INFORMATION SHOWN

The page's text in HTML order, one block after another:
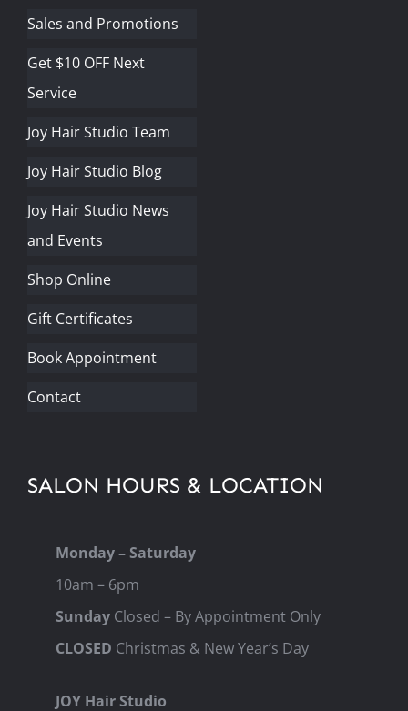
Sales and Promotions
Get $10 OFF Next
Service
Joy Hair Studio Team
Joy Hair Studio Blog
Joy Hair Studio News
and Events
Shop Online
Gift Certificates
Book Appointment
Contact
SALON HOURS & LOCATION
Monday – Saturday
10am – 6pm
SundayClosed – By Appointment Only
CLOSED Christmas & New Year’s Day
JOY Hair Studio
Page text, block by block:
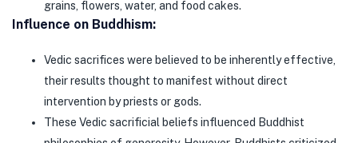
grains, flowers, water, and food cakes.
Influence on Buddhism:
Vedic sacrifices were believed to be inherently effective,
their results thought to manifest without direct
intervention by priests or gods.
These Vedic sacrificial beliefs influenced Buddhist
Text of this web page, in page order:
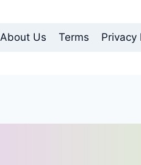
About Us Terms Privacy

REQUIRED ACTION
Reproduce the records exactly, images excluded.

COMPLETED TASK
The page's text in HTML order, one block after another:
Sales and Promotions
Get $10 OFF Next
Service
Joy Hair Studio Team
Joy Hair Studio Blog
Joy Hair Studio News
and Events
Shop Online
Gift Certificates
Book Appointment
Contact
SALON HOURS & LOCATION
Monday – Saturday
10am – 6pm
SundayClosed – By Appointment Only
CLOSED Christmas & New Year’s Day
JOY Hair Studio
Page text, block by block:
grains, flowers, water, and food cakes.
Influence on Buddhism:
Vedic sacrifices were believed to be inherently effective,
their results thought to manifest without direct
intervention by priests or gods.
These Vedic sacrificial beliefs influenced Buddhist
Text of this web page, in page order:
About Us Terms Privacy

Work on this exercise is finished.